So in a nutshell, Relative Aeolian and Parallel Aeolian are not the same thing. They have different chords and if your song is in Cmaj you can borrow chords from its parallel Aeolian mode, or any other parallel mode. 

Let’s see it in action with our chord progression:

Pop Song Chord Progression in C Major Key

I – V – vi – IV

Cmaj, Gmaj, Amin, Fmaj

After borrowing a chord from C Aeolian

I – V – vi – iv

Cmaj, Gmaj, Amin, Fmin

As you can see we changed the Fmaj for an Fmin. And you can look up the chords of any parallel mode and try those too. Just Google “chords of (insert key and mode name here)”. Example: “chords of C Aeolian”.

I know this might take some time to wrap your head around but re-read it and it will start to make sense. 

If you don’t know much music theory: If the key of your song is Cmaj and you want to borrow chords from C Phrygian, then Google “chords of C Phrygian” and you can replace a chord from your Cmaj chord progression for a chord from the C Phrygian mode or whatever other mode you want.

Use Secondary Dominants

These are common in songwriting and are just a great way to transition between two chords.

Secondary Dominant

A secondary dominant is any chord that has the dominant function over another chord that is not the tonic of the song.

See the example below. 

Pop Song Chord Progression in C Major Key

I – V – vi – IV

Cmaj, Gmaj, Amin, Fmaj

Let’s say we wanted to add a Secondary Dominant chord to this progression and we want to add it right between the V chord (Gmaj) and the vi (Amin) chord.

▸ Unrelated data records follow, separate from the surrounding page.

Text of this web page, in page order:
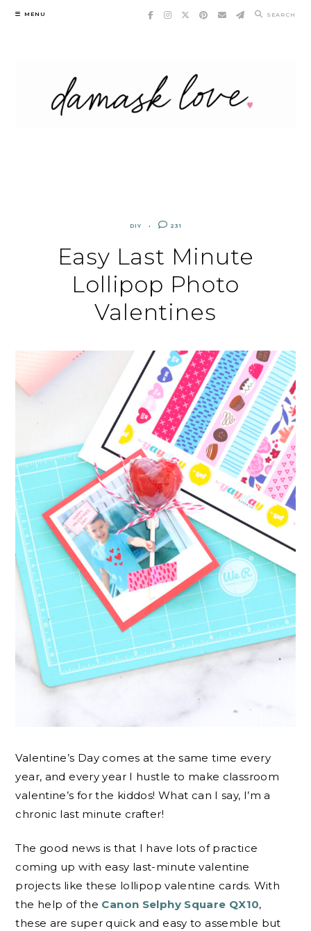
Skip
MENU SEARCH
DIY 231
Easy Last Minute
Lollipop Photo
Valentines
Valentine’s Day comes at the same time every
year, and every year I hustle to make classroom
valentine’s for the kiddos! What can I say, I’m a
chronic last minute crafter!
The good news is that I have lots of practice
coming up with easy last-minute valentine
projects like these lollipop valentine cards. With
the help of the Canon Selphy Square QX10,
these are super quick and easy to assemble but

Pop Song Chord Progression in C Major Key with a Secondary Dominant

I – V – V7/vi – vi – IV

Cmaj, Gmaj, E7, Amin, Fmaj

There you go, we put in a Secondary Dominant because E7 creates a V – I relationship with Amin and V chords usually have a very strong pull towards I chords, so even though E7 is not in the C Major scale, it sounds good and works. 

If you don’t know much music theory: Look at any of the chords of your progression and check which one you want to go to from your Secondary Dominant. Then just see it like a powerchord on guitar. If you want to go to A then check what the 5 is (basically the second note in a powerchord, E). In this case the 5th of A was E. Then just make that E a 7th chord. So E7 going to Amin and boom. You’re done.  Secondary Dominants bi***.

Wrapping it up

These are essentially some basic concepts from Harmony Theory, but they can be so so powerful because now you are not restricted to just the chords of one key or just standard chord progressions.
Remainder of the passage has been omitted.